Straight copy, no pictures: transcribe each entry as it stands.

- - - - - - -

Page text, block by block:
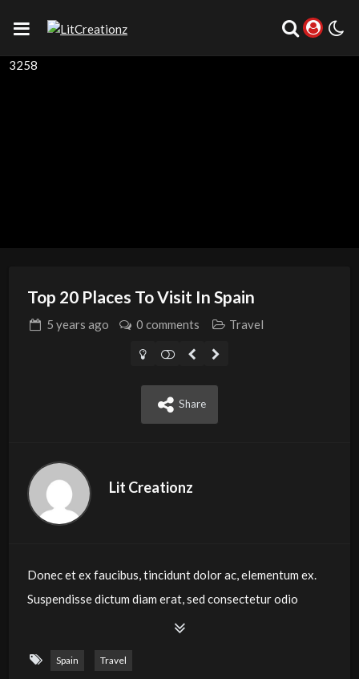
3258
Top 20 Places To Visit In Spain
5 years ago 0 comments Travel
Share
Lit Creationz
Donec et ex faucibus, tincidunt dolor ac, elementum ex.
Suspendisse dictum diam erat, sed consectetur odio
luctus sit amet. Vestibulum commodo molestie sapien,
eget rutrum metus laoreet in. Vivamus vestibulum, dolor
eget bibendum tempus, massa arcu ornare mauris, vitae
Spain Travel
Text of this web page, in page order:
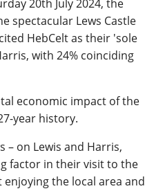
20th July 2024, the
spectacular Lews Castle
HebCelt as their 'sole
with 24% coinciding
economic impact of the
year history.
– on Lewis and Harris,
factor in their visit to the
the local area and
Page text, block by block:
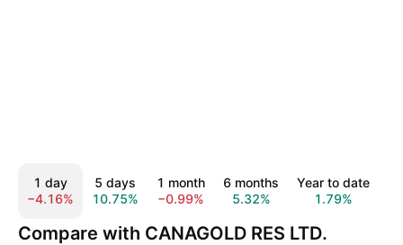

- - - - - - -

* Answer section *
Page text, block by block:
3258
Top 20 Places To Visit In Spain
5 years ago 0 comments Travel
Share
Lit Creationz
Donec et ex faucibus, tincidunt dolor ac, elementum ex.
Suspendisse dictum diam erat, sed consectetur odio
luctus sit amet. Vestibulum commodo molestie sapien,
eget rutrum metus laoreet in. Vivamus vestibulum, dolor
eget bibendum tempus, massa arcu ornare mauris, vitae
Spain Travel
Text of this web page, in page order:
20th July 2024, the
spectacular Lews Castle
HebCelt as their 'sole
with 24% coinciding
economic impact of the
year history.
– on Lewis and Harris,
factor in their visit to the
the local area and
Page text, block by block:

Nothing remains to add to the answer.